Gök bana beşik Şiraze, bir ucu bir ucuna erişmeyen bir beşik...
salla beni, gözlerime çöken uykunun tadına bakayım, hiçbir uyku tam değil  hiçbir uyku sona götürmüyor Şiraze...
Az zamanda öyküler biriktirdim içimde, sen öyküleri bilir misin Şiraze?
Ben bildiğini bilirim, ben bilirim bildiğini...
Anaforlarına takılıp dönenlerin öfkesinden sakınmak adına sığındığım karanlık dere veyarık kaya’nın uğuldayan dik yamaçlarının çevrintisiyle titrediğim gece...Şiraze
bir tek sendin dizinde dinlendiğim.
 Öyle bakma dedim kaç kez, öyle pencerelerden gece vakti salınışın yollara
ve bir gölge gibi süzülüp duvar diplerinden kayışın köşebaşlarına
beklediğimdin sen
sen bir ömür beklemeyi seçtiğimdin.Bir dahası olmasın görmeyeyim gözlerini,
bir dahası olmasın dolunaysız gecelerde tutmayayım elini,
bir dahası olmasın ‘yaş gidiyor’ anmaktan başka güzelliği kalmadı senliliğin.
Sen ile ben Şiraze,
öğrenmeliydik yalnızlığın kaç bucak olduğunu...
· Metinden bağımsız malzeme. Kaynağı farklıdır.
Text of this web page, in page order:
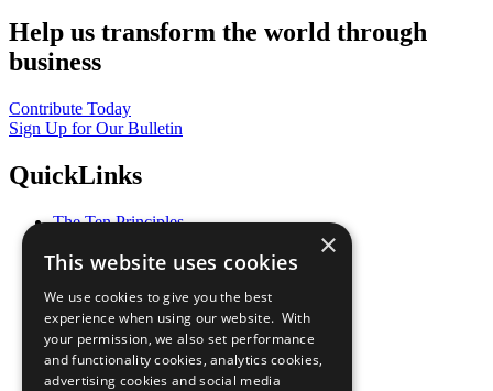
Help us transform the world through
business
Contribute Today
Sign Up for Our Bulletin
QuickLinks
The Ten Principles
Our Participants
What You Can Do
Careers & Opportunities
Join Now
Prepare your CoP
×
This website uses cookies
We use cookies to give you the best
experience when using our website. With
your permission, we also set performance
and functionality cookies, analytics cookies,
advertising cookies and social media
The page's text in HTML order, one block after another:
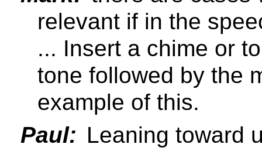
relevant if in the
... Insert a chime or
tone followed by the
example of this.
Paul: Leaning toward
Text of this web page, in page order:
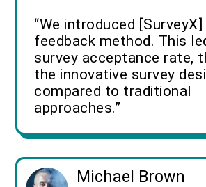
“We introduced
feedback method. This
survey acceptance rate,
the innovative survey
compared to traditional
approaches.”
Michael Brown
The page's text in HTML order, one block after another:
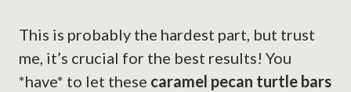
This is probably the hardest part, but trust
me, it’s crucial for the best results! You
*have* to let these caramel pecan turtle bars
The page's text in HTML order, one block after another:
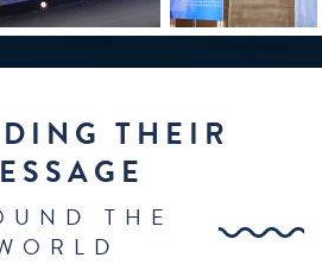
THEIR
THE
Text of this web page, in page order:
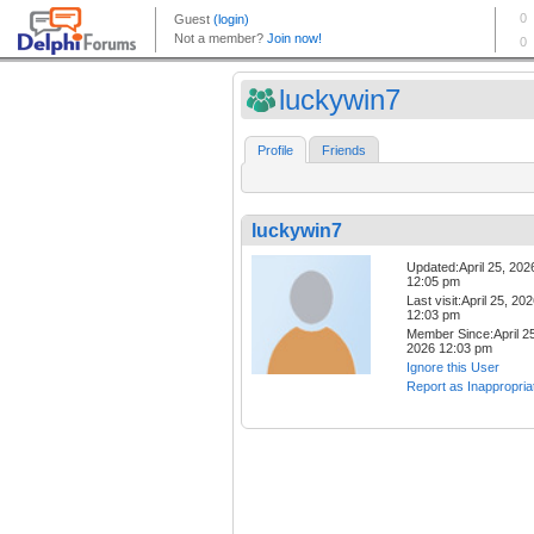
luckywin7
Profile Friends
luckywin7
Updated:April 25,
12:05 pm
Last visit:April 25,
12:03 pm
Member Since:April
2026 12:03 pm
Ignore this User
Report as
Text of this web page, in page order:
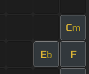
Cm
Eb F
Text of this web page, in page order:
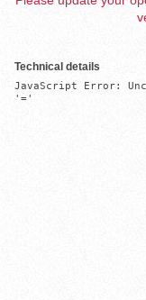
Technical details
JavaScript Error:
'='

Ve bir... ve iki... ve üç... ve dört Şiraze.
Sen ve ben, ömür son demine vardığında ‘yaşandı bitti’ diyebilecek gücü şimdiden toplamalıydık. Geç mi kaldık? Geç kaldığımızı anlamak için bile mi geç kaldık?
Yok böyle bir şey; biz her şeye arası kapatılamayacak mesafelerce çoktan geç kaldık.
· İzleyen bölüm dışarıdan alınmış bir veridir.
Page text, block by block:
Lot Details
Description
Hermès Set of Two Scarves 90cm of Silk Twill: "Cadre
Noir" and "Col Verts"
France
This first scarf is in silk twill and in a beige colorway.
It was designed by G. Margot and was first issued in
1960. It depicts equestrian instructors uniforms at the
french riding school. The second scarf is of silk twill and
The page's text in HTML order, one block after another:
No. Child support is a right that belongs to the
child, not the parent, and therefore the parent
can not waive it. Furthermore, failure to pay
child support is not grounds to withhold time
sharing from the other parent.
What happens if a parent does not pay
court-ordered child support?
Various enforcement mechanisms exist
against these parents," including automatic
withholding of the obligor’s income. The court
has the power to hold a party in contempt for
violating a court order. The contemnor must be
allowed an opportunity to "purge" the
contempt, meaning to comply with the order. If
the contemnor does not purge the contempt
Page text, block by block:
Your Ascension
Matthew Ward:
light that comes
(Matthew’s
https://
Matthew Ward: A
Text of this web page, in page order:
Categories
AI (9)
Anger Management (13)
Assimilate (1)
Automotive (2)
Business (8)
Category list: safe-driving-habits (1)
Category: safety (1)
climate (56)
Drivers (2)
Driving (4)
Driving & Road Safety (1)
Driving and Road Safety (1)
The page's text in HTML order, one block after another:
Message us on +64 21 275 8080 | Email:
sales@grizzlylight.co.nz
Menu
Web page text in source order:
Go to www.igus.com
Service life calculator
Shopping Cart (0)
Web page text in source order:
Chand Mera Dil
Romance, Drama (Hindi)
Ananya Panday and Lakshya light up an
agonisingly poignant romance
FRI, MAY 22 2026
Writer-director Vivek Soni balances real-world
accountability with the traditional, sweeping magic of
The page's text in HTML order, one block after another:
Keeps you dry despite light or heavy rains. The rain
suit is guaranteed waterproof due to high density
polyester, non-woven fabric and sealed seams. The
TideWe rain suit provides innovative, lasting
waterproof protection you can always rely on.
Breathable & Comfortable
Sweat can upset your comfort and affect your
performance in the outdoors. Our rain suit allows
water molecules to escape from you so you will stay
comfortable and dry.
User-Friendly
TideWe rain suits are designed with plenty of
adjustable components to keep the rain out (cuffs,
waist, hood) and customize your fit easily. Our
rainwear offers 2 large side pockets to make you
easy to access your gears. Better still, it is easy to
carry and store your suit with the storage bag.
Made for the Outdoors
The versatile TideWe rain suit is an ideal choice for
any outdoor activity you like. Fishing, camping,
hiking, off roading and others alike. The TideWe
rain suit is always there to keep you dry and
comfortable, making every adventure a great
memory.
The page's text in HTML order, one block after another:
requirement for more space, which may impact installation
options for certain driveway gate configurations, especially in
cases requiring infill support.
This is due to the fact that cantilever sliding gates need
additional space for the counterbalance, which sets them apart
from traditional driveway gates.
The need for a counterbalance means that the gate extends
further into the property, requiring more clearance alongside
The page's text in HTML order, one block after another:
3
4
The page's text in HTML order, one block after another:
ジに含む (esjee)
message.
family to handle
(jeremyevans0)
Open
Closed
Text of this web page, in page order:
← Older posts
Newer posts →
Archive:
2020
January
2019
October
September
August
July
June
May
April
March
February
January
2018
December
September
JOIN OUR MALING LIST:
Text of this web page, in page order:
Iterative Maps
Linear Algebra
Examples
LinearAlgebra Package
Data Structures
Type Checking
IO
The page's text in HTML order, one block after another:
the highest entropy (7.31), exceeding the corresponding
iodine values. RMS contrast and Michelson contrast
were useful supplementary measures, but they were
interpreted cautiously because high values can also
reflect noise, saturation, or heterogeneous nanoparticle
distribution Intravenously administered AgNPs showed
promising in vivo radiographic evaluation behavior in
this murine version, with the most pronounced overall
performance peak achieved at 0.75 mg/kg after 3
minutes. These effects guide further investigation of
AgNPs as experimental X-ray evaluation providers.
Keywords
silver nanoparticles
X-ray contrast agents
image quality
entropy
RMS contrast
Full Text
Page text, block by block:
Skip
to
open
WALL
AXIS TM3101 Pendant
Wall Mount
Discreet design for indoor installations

Bitmek varsa eğer, geçmişi ak sayfalara kaydedecek zaman bitti Şiraze.
Artık onları hiçkimse okuyamayacak, artık onları hiçkimse dost bilip sarılamayacak, artık onları hiçkimse çantasına doldurup yanında taşıyamayacak... ve bir sürü artık işte.Biz zamanın tellerinden her birine asılı kaldık.
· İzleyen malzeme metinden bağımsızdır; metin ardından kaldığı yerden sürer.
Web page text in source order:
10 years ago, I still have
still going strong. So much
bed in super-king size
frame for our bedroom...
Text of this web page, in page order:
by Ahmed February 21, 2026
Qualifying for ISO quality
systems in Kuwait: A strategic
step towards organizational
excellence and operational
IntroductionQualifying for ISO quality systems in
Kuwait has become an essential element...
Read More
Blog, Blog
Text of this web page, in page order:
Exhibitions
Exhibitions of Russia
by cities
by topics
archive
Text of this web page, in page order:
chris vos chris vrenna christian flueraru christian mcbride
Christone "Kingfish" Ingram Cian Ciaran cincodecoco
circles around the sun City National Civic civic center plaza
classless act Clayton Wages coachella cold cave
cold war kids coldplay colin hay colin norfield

Bir an’da, hiç olmayacak bir vakitte; nedir bu kalabalık bir kumpanya edasında? Ellerinde pankartlar: ‘Aşk bir ihtilâldir!’ – ‘Aşk bir arayıştır!’ – ‘Aşk bir tutunuştur!’ – ‘Aşk bir başkalaşımdır!’ – ‘Aşk bir yitiştir!’Sarmışlar bin yanımı; elini uzat Şiraze,
uzat elini... ben kendi ihtilâlimden endişedeyim. ‘Buralardan her kim geçerse iz bırakır, aşk’ına dideban olup asrın engebelerinde kaybolur’edasında kol kola sevdalılar; ‘aşk bir ihtilâldir’ derken gözyaşından nehirlerde boğulur bak nihan bakışlı şebnemler oynaşıyor yapraklarda yapraklar ki, bahar kadar taze...ben her dokunduğumu inciten, ben her uzandığımı dumura uğratan; bir felaket kadar felaket bir afet kadar afet...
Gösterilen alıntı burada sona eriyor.